Note that the RHS of Eq. (21) only uses the observed data. The first addendum originates from equations (4), (5) and (6). The second and the third term use Eqs. (6) and (4) respectively. The square-root transformation of the responses are used as a variance stabilizing transformation, which is driven by the assumed Poissonian characteristics of the responses. Also by construction, the estimate of \(\delta (t)\) does not depend on \(\varvec{\zeta }\).

Estimated values of the parameters readily yields estimates of the key compartments of the model. In particular, from the definition of \(\theta (t)\), Eqs. (16) and (17) we get:

$$\begin{aligned} {\widehat{\theta }}(t) = {\widehat{\phi }}(t)\frac{\Delta T_t}{H_t}, \quad {\hat{A}}_t = \frac{\Delta C_t}{{\widehat{\theta }}_t+{\hat{\gamma }}}, \quad \widehat{\left( \frac{\Delta A_t}{A_t}\right) }=\frac{\frac{\Delta ^2 C_t}{\Delta C_t}-\frac{\Delta {\hat{\theta }}(t)}{{\hat{\theta }}(t)+{\hat{\gamma }}}}{1+\frac{\Delta {\hat{\theta }}(t)}{{\hat{\theta }}(t)+{\hat{\gamma }}}}, \quad \widehat{\Delta A_t}=\widehat{\left( \frac{\Delta A_t}{A_t}\right) }{\hat{A}}_t. \end{aligned}$$

Now, by plugging in \({\hat{\gamma }}\), \({\widehat{\theta }}(t)\), \({\hat{A}}_t\) and \({\hat{\delta }}(t)\) in Eq. (4) we get an updated estimator of \(\rho _H(t)\) as

$$\begin{aligned} {\widehat{\rho }}_H(t)=\frac{\Delta H_t-{\hat{\gamma }}({\hat{A}}_t+Q_t)+{\hat{\delta }}(t) H_t}{H_t}. \end{aligned}$$

Finally, using Eq. (17) an estimate of \(\alpha \kappa ^2_t\) can be obtained as:

$$\begin{aligned} \widehat{\alpha \kappa ^2_t}=\widehat{\left( \frac{\Delta A_t}{A_t}\right) }+{\hat{\theta }}(t)+{\hat{\gamma }}+{\hat{\rho }}_A. \end{aligned}$$

The rest of the compartments can be estimated by plugging in the appropriate parameter or compartment estimates in equations (1)–(7) (see the Supplement Sections S1. and S3.).

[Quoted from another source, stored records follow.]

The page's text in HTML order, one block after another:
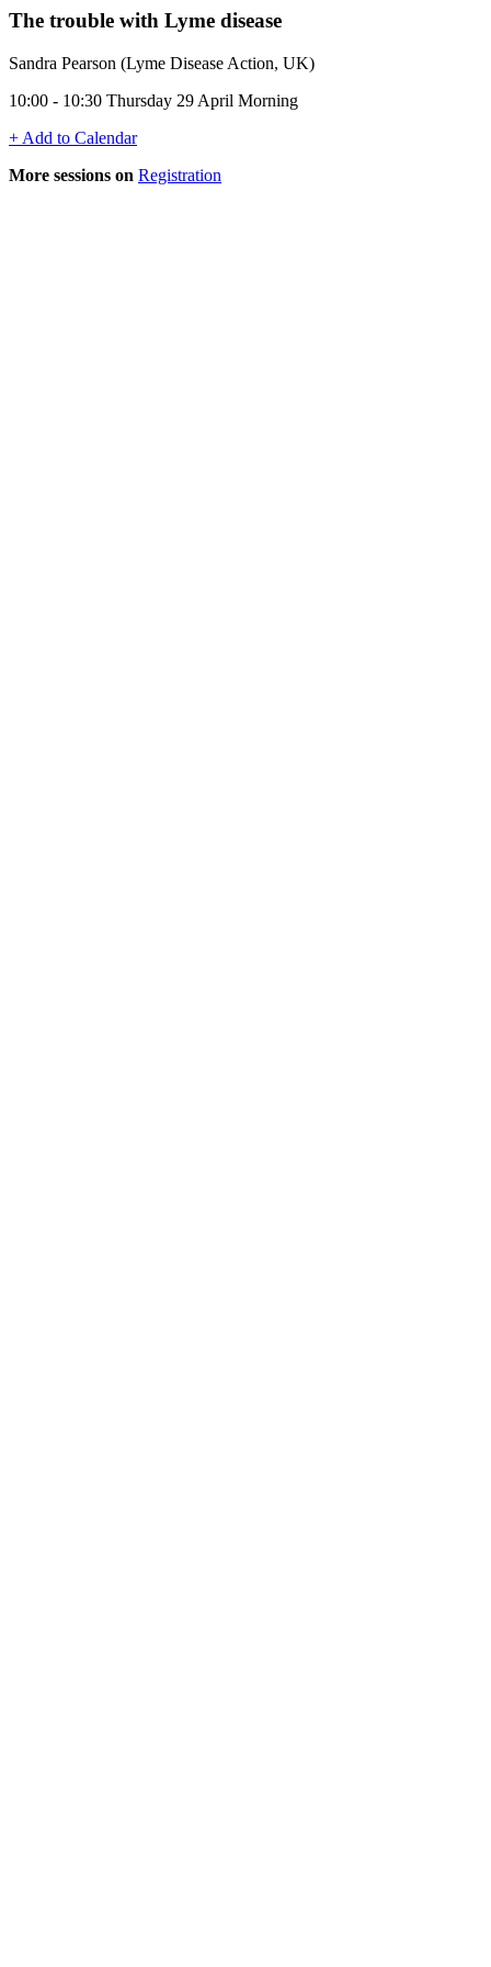
The trouble with Lyme disease
Sandra Pearson (Lyme Disease Action, UK)
10:00 - 10:30 Thursday 29 April Morning
+ Add to Calendar
More sessions on Registration
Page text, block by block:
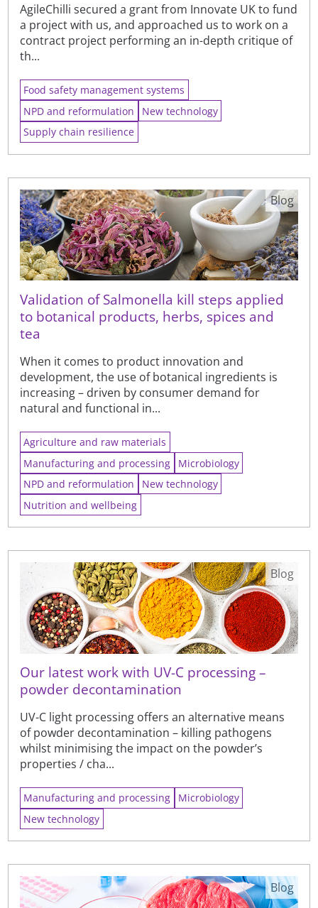
AgileChilli secured a grant from Innovate UK to fund
a project with us, and approached us to work on a
contract project performing an in-depth critique of
th...
Food safety management systems
NPD and reformulation
New technology
Supply chain resilience
Validation of Salmonella kill steps applied
to botanical products, herbs, spices and
tea
When it comes to product innovation and
development, the use of botanical ingredients is
increasing – driven by consumer demand for
natural and functional in...
Blog
Agriculture and raw materials
Manufacturing and processing
Microbiology
NPD and reformulation
New technology
Nutrition and wellbeing
Our latest work with UV-C processing –
powder decontamination
UV-C light processing offers an alternative means
of powder decontamination – killing pathogens
whilst minimising the impact on the powder’s
properties / cha...
Blog
Manufacturing and processing
Microbiology
New technology
Blog
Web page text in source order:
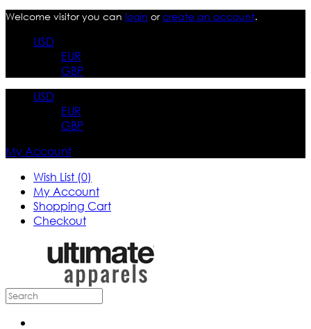
Welcome visitor you can login orcreate an account.
USD
EUR
GBP
USD
EUR
GBP
My Account
Wish List (0)
My Account
Shopping Cart
Checkout
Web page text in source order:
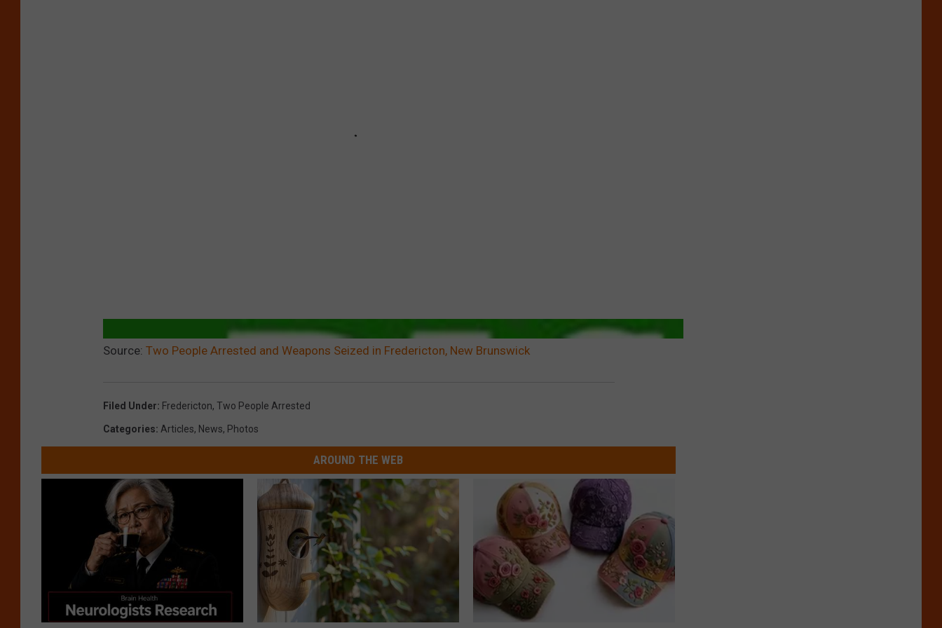
Source: Two People Arrested and Weapons Seized in Fredericton, New Brunswick
Filed Under: Fredericton, Two People Arrested
Categories: Articles, News, Photos
AROUND THE WEB
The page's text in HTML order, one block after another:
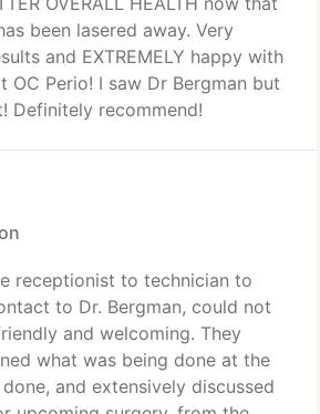
been lasered away. Very
and EXTREMELY happy with
OC Perio! I saw Dr Bergman but
Definitely recommend!
receptionist to technician to
to Dr. Bergman, could not
and welcoming. They
what was being done at the
and extensively discussed
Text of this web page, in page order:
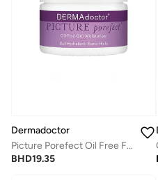
Dermadoctor
Picture Porefect Oil Free Facial Moisturizer, Pore Minimizer with Zinc & Copper Peptides for Acne-Prone & Oily Skin 50 mL
BHD19.35
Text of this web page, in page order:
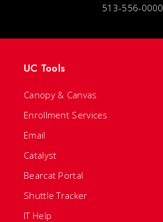
513-556-0000
UC Tools
Canopy & Canvas
Enrollment Services
Email
Catalyst
Bearcat Portal
Shuttle Tracker
IT Help
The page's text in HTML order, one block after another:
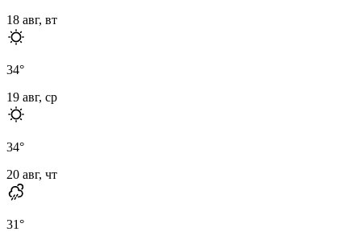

The tuning parameter h in equation (20) is obtained by minimizing a standardized \(L_1\) distance between the fitted and model based estimates of various compartments through a cross-validation strategy. The actual minimization is achieved by a grid search. Details can be found in the Supplement Sections S1. and S2.

Confidence intervals

We employ residual bootstrap62,63,64 to compute the confidence intervals for our parameter and compartment estimates. Briefly put, the technique adds resampled residuals to the fitted values to create several “resampled” datasets. The point estimation technique described above is applied to each of these resampled datasets to create a new set of parameter and compartment estimates. The empirical distribution of these estimates is then used to construct the confidence interval. The details of the algorithm can be found in Supplement Section S5. The theoretical validity of the residual bootstrap method is well justified in existing literature65,66.

Results : application to COVID-19 data from the US

Data preparation

We consider the dynamics of the spread of COVID-19 in various states of the US for a tentative time window of late April to mid-December, 2020. The proposed model is based on the observed state-wise daily counts of confirmed infections, deaths, hospitalizations, and reported recoveries from the hospitals and quarantine facilities. Daily counts of the confirmed COVID-19 cases in various states were obtained from the COVID-19 Data Repository maintained by the Center for Systems Science and Engineering (CSSE) at Johns Hopkins University. This is publicly available at https://github.com/CSSEGISandData/COVID-19 and was accessed on December 15, 2020. The state-wise daily counts of positive and negative COVID-19 test results, current hospitalization, and recovery per day and state were obtained from the CDC data repository - the COVID Tracking Project and are publicly available at https://COVIDtracking.com/ (accessed on December 15, 2020.)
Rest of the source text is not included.